■ **Work instruction**
Only the lines from the one containing "In Makkah, too, prayers" to the end of the data should be copied, exactly and without pictures.

■ **Material provided**
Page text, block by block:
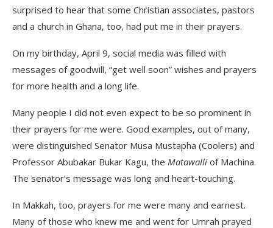
surprised to hear that some Christian associates, pastors
and a church in Ghana, too, had put me in their prayers.
On my birthday, April 9, social media was filled with
messages of goodwill, “get well soon” wishes and prayers
for more health and a long life.
Many people I did not even expect to be so prominent in
their prayers for me were. Good examples, out of many,
were distinguished Senator Musa Mustapha (Coolers) and
Professor Abubakar Bukar Kagu, the Matawalli of Machina.
The senator’s message was long and heart-touching.
In Makkah, too, prayers for me were many and earnest.
Many of those who knew me and went for Umrah prayed
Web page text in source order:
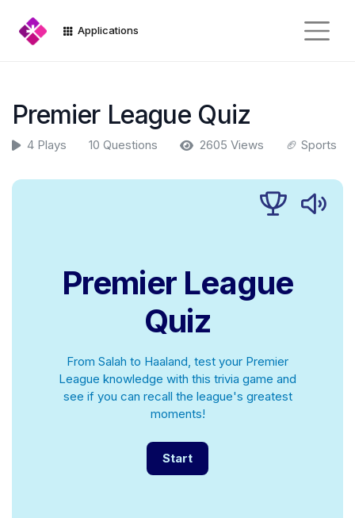
Applications
Premier League Quiz
4 Plays 10 Questions 2605 Views 🏈 Sports
Premier League
Quiz
From Salah to Haaland, test your Premier
League knowledge with this trivia game and
see if you can recall the league's greatest
moments!
Start
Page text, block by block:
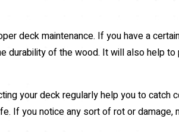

■ **Exercise output**
In Makkah, too, prayers for me were many and earnest.
Many of those who knew me and went for Umrah prayed
Web page text in source order:
Applications
Premier League Quiz
4 Plays 10 Questions 2605 Views 🏈 Sports
Premier League
Quiz
From Salah to Haaland, test your Premier
League knowledge with this trivia game and
see if you can recall the league's greatest
moments!
Start
Page text, block by block:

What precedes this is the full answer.